In message <233e28ed4e.tom at loxley.compton.nu>
          Tom Hughes <tom at compton.nu> wrote:

> I now have a migration script which produces a schema that more or
> less matches the create_database.sql script in the repository.
> 
> The only place where it doesn't match is two columns which have been
> declared with an unsigned qualifier in the SQL script, and I propose
> that we drop the qualifier from those - in at last one case other
> columns that are logically the same type don't have the qualifier
> anyway.
> 
> I would therefore like to propose a plan of action:
> 
>   1. Somebody dumps the actual schema from the live database so I can
>      make sure it matches create_database.sql and correct anything in
>      my migration script that doesn't quite match the live schema.
> 
>   2. Commit my fixed migration script and run an SQL script provided
>      by me to drop those unsigned qualifiers from the live database
>      so that the two are fully in sync.

These first two steps are now complete, so the migration script in
the repository now produces a databases which matches the live one.

>   3. I produce a new migration script to migrate the database to a
>      new schema version that fixes the missing unique indexes and
>      any other oddidities in the current schema.

I've had a look through the schema and have a series of proposals to
clean things up, which (on a table by table basis) look like:

  current_nodes

    - Make the index on id a primary key, thus guaranteeing uniqueness.

    - Split the current index on lat+lon into two separate indexes
      for each axis - as it stands the lon component of the index can
      only be used when exactly one latitude has been selected (more
      or less impossible as it is floating point) so is never used. With
      separate indexes the database will be able to decide which is most
      efficient for each query and the keys will be smaller so there
      will be less I/O for whichever index it uses.

  current_segments

    - Make the index on id a primary key, thus guaranteeing uniqueness.

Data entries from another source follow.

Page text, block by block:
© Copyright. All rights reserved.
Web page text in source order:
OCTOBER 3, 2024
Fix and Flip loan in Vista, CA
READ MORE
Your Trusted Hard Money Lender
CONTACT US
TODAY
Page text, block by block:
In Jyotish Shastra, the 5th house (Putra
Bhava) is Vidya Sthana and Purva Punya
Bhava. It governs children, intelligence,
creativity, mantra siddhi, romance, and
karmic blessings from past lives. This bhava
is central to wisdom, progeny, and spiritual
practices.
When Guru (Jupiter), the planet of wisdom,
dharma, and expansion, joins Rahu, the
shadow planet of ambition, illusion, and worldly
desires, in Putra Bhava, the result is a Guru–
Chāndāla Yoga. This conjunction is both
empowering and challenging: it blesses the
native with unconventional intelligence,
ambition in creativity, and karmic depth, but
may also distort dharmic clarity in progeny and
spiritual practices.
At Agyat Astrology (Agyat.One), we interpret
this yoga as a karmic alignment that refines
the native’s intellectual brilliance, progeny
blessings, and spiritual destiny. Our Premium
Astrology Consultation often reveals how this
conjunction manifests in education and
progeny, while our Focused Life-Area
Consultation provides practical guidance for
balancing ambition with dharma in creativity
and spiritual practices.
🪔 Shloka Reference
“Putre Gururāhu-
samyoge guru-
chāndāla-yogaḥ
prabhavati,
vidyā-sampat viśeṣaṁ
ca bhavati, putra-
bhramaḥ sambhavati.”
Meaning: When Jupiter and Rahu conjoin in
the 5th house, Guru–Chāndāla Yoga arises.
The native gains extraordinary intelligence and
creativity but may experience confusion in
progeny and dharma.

    - Drop the visible component from the id index as it is pointless
      if the id component is unique anyway. If an index to help find
      only visible components is needed then visible should come first.

  current_way_segments

    - Make segment_id bigint(64) to match other tables.

    - Make the index on id a primary key by adding sequence_id.

  current_way_tags

    - No changes proposed.

  current_ways

    - No changes proposed.

  friends

    - Add index on user_id so that a user's friends can be found
      efficiently.

  gps_points

    - Make gpx_id bigint(64) to match other tables.

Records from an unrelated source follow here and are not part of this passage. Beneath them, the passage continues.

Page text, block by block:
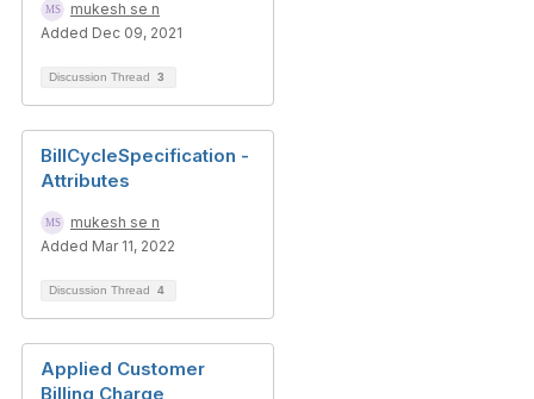
mukesh se n
Added Dec 09, 2021
Discussion Thread 3
BillCycleSpecification -
Attributes
mukesh se n
Added Mar 11, 2022
Discussion Thread 4
Applied Customer
Billing Charge

    - Drop user_id column and index as this information can be
      found by joining to gpx_files and recording the user_id for
      every point seems pointless.

    - Split lat/lon index into two separate indexes, dropping the
      user_id component - reasons for this are the same as for nodes.

  gpx_gile_tags

    - Drop the id field and primary key as they don't seem to serve
      any purpose.

  gpx_files

    - What is the visible field for here? There are a few records
      with it set to zero but the code ignores it - if it isn't
      used then let's remove it.

  gpx_pending_files

    - This seems to be unused so let's remove it.

  messages

    - Drop user_id column as it serves no purpose (from_user_id
      and to_user_id record who the message is from and to) and
      it is breaking the message functionality at the moment.

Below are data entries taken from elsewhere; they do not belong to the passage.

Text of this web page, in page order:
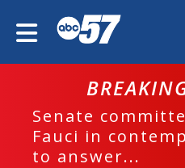
Senate
Fauci in
to answer...
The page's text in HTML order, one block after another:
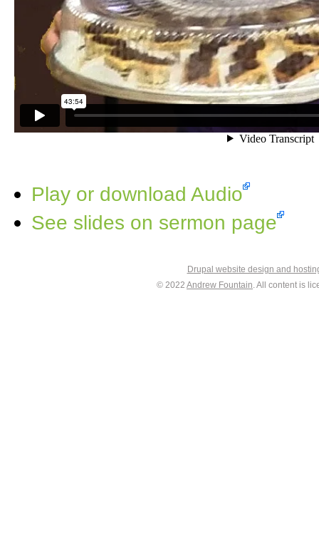
Play or download Audio
See slides on sermon page
Drupal website design and
© 2022 Andrew Fountain. All content is

    - Add index on to_user_id so we can find a user's messages
      efficiently.

    - Drop from_display_name column and index as although it is
      filled in it is never used, and the information is available
      by joining to the user table anyway.

  meta_areas

    - Seems to be unused (but has a few records) and it presumbly
      part of the old area code so should be dropped.

  nodes

    - Split lat/lon index in to as for current_nodes.

  segments

    - No changes proposed.

  users

    - Make email and display name indexes unique.

  way_segments

    - Make segment_id bigint(64) to match other tables.

  way_tags

    - No changes proposed.

Please let me know what you think folks...

Tom

-- 
Tom Hughes (tom at compton.nu)
http://www.compton.nu/